Bracketology Driven by Data

For two decades, a Georgia Tech professor has used simple data to track the best teams in college basketball and predict who will win the NCAA Tournament.
Joel Sokol

Joel Sokol, director of the Master of Science in Analytics program and the Harold E. Smalley Professor in the H. Milton Stewart School of Industrial and Systems Engineering at Georgia Tech.

Tens of millions of brackets have been filled out ahead of the NCAA men’s and women’s basketball tournaments. Some fans will choose winners based on the higher seed, others will try to predict shocking upsets, and some may choose who advances based on which mascot would win a fight, but a Georgia Tech professor has his bracket down to a (data) science.   

Since 2004, Joel Sokol, director of the Master of Science in Analytics program and the Harold E. Smalley Professor in the H. Milton Stewart School of Industrial and Systems Engineering, has used a pair of analytic methods — logistic regression and Markov chains (LRMC) — to determine the best teams in college basketball. This year, Sokol’s LRMC rankings project the Michigan Wolverines to cut down the nets at the end of the men’s tournament and the Connecticut Huskies as the last team standing in the women’s field.   

The algorithm compares all 350-plus Division I basketball teams against each other simultaneously during the regular season and calculates probabilities based on simple data points — who won each game, by how much, and where it was played. When the madness of March begins, Sokol’s bracket forgoes the seeds assigned to teams and fills out his bracket based on the LRMC rankings.   

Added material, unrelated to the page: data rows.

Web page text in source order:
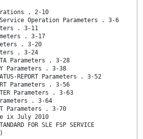
. 2-10
Operation Parameters . 3-6
. 3-11
. 3-17
. 3-20
. 3-24
Parameters . 3-28
Parameters . 3-38
REPORT Parameters . 3-52
Parameters . 3-56
Parameters . 3-63
. 3-64
Parameters . 3-70
ix July 2010
FOR SLE FSP SERVICE
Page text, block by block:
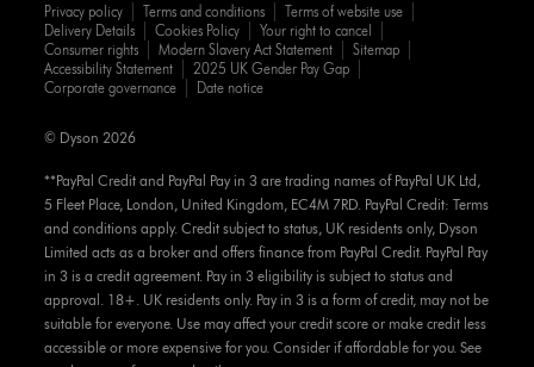
Privacy policy Terms and conditions
Terms of website use
Delivery Details
Cookies Policy
Your right to cancel
Consumer rights
Modern Slavery Act Statement
Sitemap
Accessibility Statement
2025 UK Gender Pay Gap
Corporate governance
Date notice
**PayPal Credit and PayPal Pay in 3 are trading names of PayPal UK Ltd,
5 Fleet Place, London, United Kingdom, EC4M 7RD. PayPal Credit: Terms
and conditions apply. Credit subject to status, UK residents only, Dyson
Limited acts as a broker and offers finance from PayPal Credit. PayPal Pay
in 3 is a credit agreement. Pay in 3 eligibility is subject to status and
approval. 18+. UK residents only. Pay in 3 is a form of credit, may not be
suitable for everyone. Use may affect your credit score or make credit less
accessible or more expensive for you. Consider if affordable for you. See
© Dyson 2026
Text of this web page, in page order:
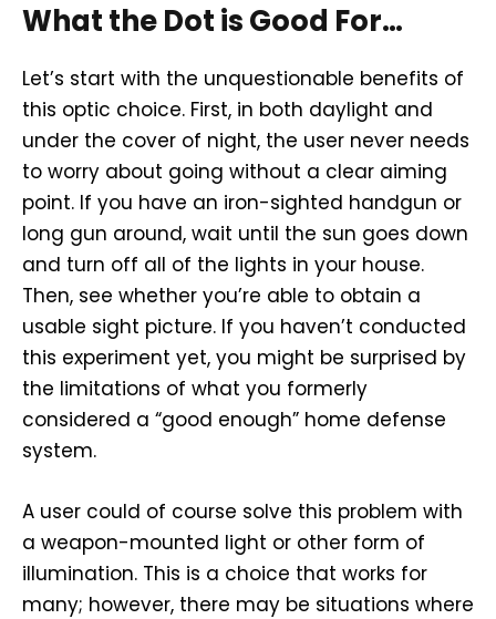
What the Dot is Good For…
Let’s start with the unquestionable benefits of
this optic choice. First, in both daylight and
under the cover of night, the user never needs
to worry about going without a clear aiming
point. If you have an iron-sighted handgun or
long gun around, wait until the sun goes down
and turn off all of the lights in your house.
Then, see whether you’re able to obtain a
usable sight picture. If you haven’t conducted
this experiment yet, you might be surprised by
the limitations of what you formerly
considered a “good enough” home defense
system.
A user could of course solve this problem with
a weapon-mounted light or other form of
illumination. This is a choice that works for
many; however, there may be situations where

Models used by the tournament selection committee — NET, KPI, KenPom — measure advanced metrics like strength of schedule, possession-by-possession efficiency, opponent quality, and more, but Sokol, with expertise in sports analytics and data science, says the LRMC shows the value of simple data and a large sample size.   

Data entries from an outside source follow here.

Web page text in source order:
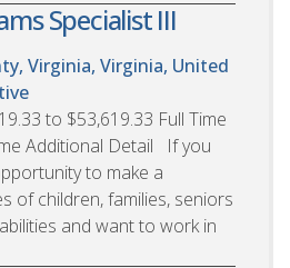
Specialist III
Virginia, Virginia, United
to $53,619.33 Full Time
Additional Detail If you
to make a
of children, families, seniors
and want to work in
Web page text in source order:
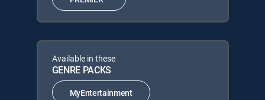
Available in these
GENRE PACKS
MyEntertainment

“The LRMC can hold its own against those models that are based on much more advanced metrics than just scoreboard data. They may look at all kinds of information, from efficiencies down to individual player performance, but the message really is that if you have a good set of simple data, that’s enough if you know how to interpret it.”  

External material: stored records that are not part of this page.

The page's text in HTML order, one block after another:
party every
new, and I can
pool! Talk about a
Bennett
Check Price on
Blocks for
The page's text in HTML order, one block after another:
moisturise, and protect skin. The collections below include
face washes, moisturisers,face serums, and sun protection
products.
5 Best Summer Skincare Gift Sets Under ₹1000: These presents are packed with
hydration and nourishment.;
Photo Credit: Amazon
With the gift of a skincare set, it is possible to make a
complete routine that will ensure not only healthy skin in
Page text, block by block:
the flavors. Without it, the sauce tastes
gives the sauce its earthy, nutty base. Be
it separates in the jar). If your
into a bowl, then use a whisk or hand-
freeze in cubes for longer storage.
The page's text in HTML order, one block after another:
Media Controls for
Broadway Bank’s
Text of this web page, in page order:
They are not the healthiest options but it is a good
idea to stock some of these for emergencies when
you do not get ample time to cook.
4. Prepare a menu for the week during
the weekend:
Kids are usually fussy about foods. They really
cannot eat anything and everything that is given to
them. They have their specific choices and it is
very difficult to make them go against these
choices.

Sokol compares his algorithm to nearly 100 other ranking systems and says the LRMC is often among the top performers, with the higher-ranked teams (in the LRMC rankings) winning approximately 75% of the time — a statistic that holds true in the NCAA Tournament. Sokol says that 25% of tournament games result in an upset.   

For 2026, Sokol’s projections predict that all eight No. 1 seeds — four in both the men’s and women’s tournaments — will reach the Final Four, but it’s not always a guarantee that the highest seeds make it out of their respective regions. The inaugural LRMC rankings accurately predicted the No. 3-seeded Yellow Jackets’ Final Four run in 2004 — one of the only predictive models to do so.   

Sokol got the idea to compile the LRMC rankings one year before Tech’s run to the national championship game, when the Yellow Jackets were left out of the NCAA Tournament as a bubble team, largely because of a December buzzer-beater loss to Tennessee. Since the first set of rankings, machine learning and artificial intelligence have become more accessible, yet Sokol says ChatGPT and other large language models (LLMs) aren’t quite ready to handle the level of analysis required to shape the rankings.   

“These LLMs are good at sounding good, but they're not so good at doing these complex quantitative tasks,” he said.   

Ultimately, though, luck is often a stubbornly unquantifiable factor when filling out a bracket, no matter the formula used to make selections, and the odds of filling out a perfect bracket are all but a statistical impossibility.